I'm planning to take barista and housekeeping........


----------



## joicelmabrey (Jun 21, 2010)

kyokushin723 said:


> we're going to canada in 8 months and I just want to know what are the jobs that are in demand in canada?
> 
> I'm planning to take barista and housekeeping........


bro how you apply? you have relatives there? maybe you can help me... coz i really want to migrate in canada with my family....

please help me bro..
God Bless


----------



## Auld Yin (Mar 10, 2009)

kyokushin723 said:


> we're going to canada in 8 months and I just want to know what are the jobs that are in demand in canada?
> 
> I'm planning to take barista and housekeeping........
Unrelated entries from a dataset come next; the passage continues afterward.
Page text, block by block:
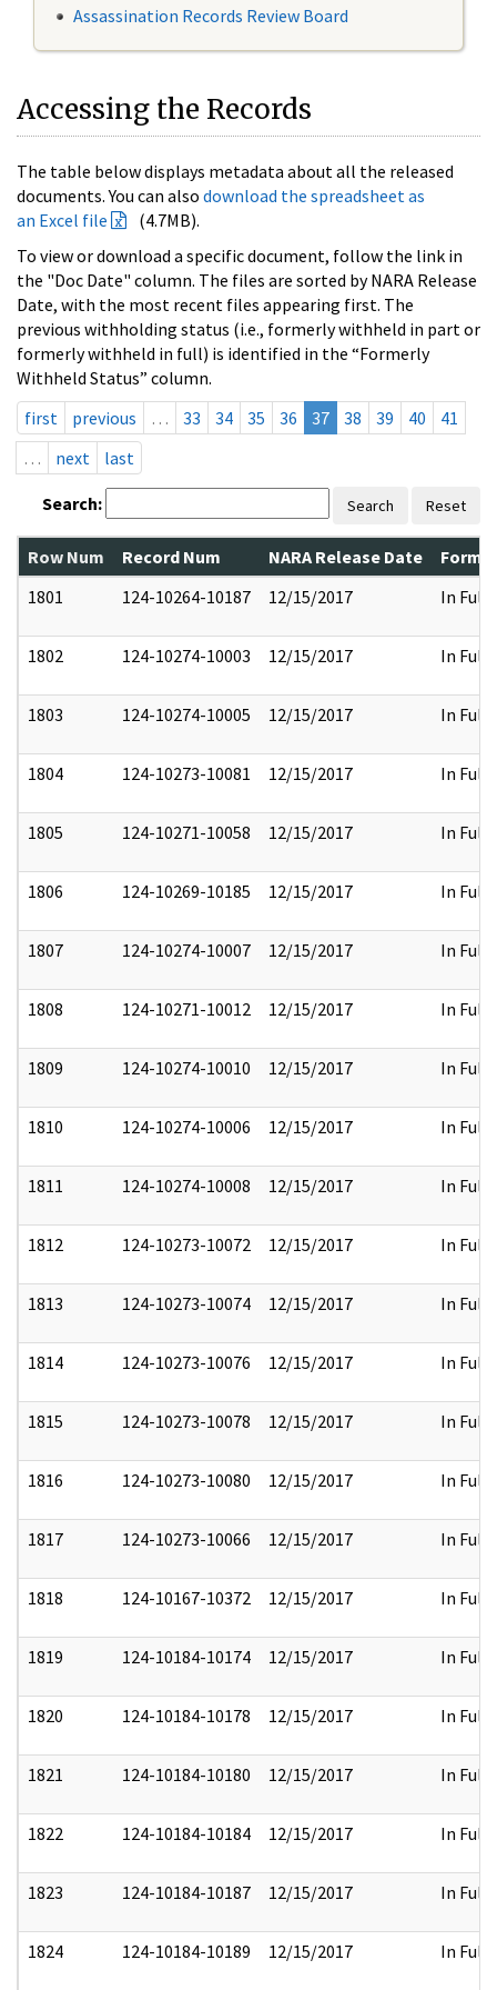
Assassination Records Review Board
Accessing the Records
The table below displays metadata about all the released
documents. You can also download the spreadsheet as
an Excel file
(4.7MB).
To view or download a specific document, follow the link in
the "Doc Date" column. The files are sorted by NARA Release
Date, with the most recent files appearing first. The
previous withholding status (i.e., formerly withheld in part or
formerly withheld in full) is identified in the “Formerly
Withheld Status” column.
first
previous … 33 34 35 36 37 38 39 40
41
…
next last
Search: Search Reset
Row Num Record Num NARA Release Date
1801
124-10264-10187 12/15/2017 In Full
1802 124-10274-10003 12/15/2017 In Full
1803 124-10274-10005 12/15/2017 In Full
1804 124-10273-10081 12/15/2017 In Full
1805 124-10271-10058 12/15/2017 In Full
1806 124-10269-10185 12/15/2017 In Full
1807 124-10274-10007 12/15/2017 In Full
1808 124-10271-10012 12/15/2017 In Full
1809 124-10274-10010 12/15/2017 In Full
1810 124-10274-10006 12/15/2017 In Full
1811 124-10274-10008 12/15/2017 In Full
1812 124-10273-10072 12/15/2017 In Full
1813 124-10273-10074 12/15/2017 In Full
1814 124-10273-10076 12/15/2017 In Full
1815 124-10273-10078 12/15/2017 In Full
1816 124-10273-10080 12/15/2017 In Full
1817 124-10273-10066 12/15/2017 In Full
1818 124-10167-10372 12/15/2017 In Full
1819 124-10184-10174 12/15/2017 In Full
1820 124-10184-10178 12/15/2017 In Full
1821 124-10184-10180 12/15/2017 In Full
1822 124-10184-10184 12/15/2017 In Full
1823 124-10184-10187 12/15/2017 In Full
1824 124-10184-10189 12/15/2017 In Full

Are you coming as a visitor or do you have visas?


----------



## back2basic (Feb 8, 2008)

Is IT in strong demand in Canada?


----------



## Auld Yin (Mar 10, 2009)

back2basic said:


> Is IT in strong demand in Canada?


Certain parts of IT are in demand.


----------



## back2basic (Feb 8, 2008)

Auld Yin said:


> Certain parts of IT are in demand.


As I am currently doing a home distance learning course in IT Support and already achieved A+ Certification with CompTia, I am due to move onto MCDST.
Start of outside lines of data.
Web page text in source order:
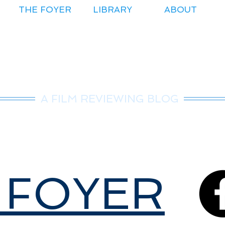
THE FOYER LIBRARY ABOUT
A FILM REVIEWING BLOG
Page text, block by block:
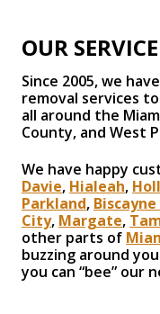
OUR
Since 2005, we
removal services
all around the
County, and West
We have happy
Davie, Hialeah,
Parkland,
City, Margate,
other parts of
buzzing around
you can “bee” our
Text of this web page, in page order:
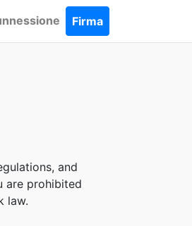
Firma
and
are prohibited
law.
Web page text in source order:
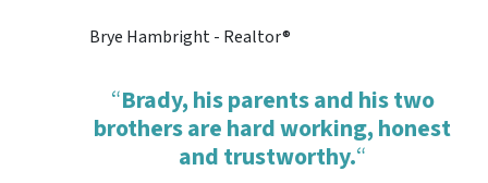
Brye Hambright - Realtor®
“Brady, his parents and his two
brothers are hard working, honest
and trustworthy.“

Can you please tell me what types of IT jobs are in demand?


----------



## Auld Yin (Mar 10, 2009)

back2basic said:


> As I am currently doing a home distance learning course in IT Support and already achieved A+ Certification with CompTia, I am due to move onto MCDST.
> 
> Can you please tell me what types of IT jobs are in demand?


Computer and Information Systems Managers.


----------



## kyokushin723 (Jun 18, 2010)

joicelmabrey said:


> bro how you apply? you have relatives there? maybe you can help me... coz i really want to migrate in canada with my family....
> 
> please help me bro..
> God Bless



man have you tried fix marriage?
i've been sponsored by a friend of ours,8 months processing time


----------



## Auld Yin (Mar 10, 2009)

kyokushin723 said:


> man have you tried fix marriage?
> i've been sponsored by a friend of ours,8 months processing time


You should know that MOC (Marriages of Convenience) are illegal under Canadian law.


----------



## kyokushin723 (Jun 18, 2010)

Auld Yin said:


> You should know that MOC (Marriages of Convenience) are illegal under Canadian law.




no,mine is not fix marriage..

i was sponsored by a friend.


----------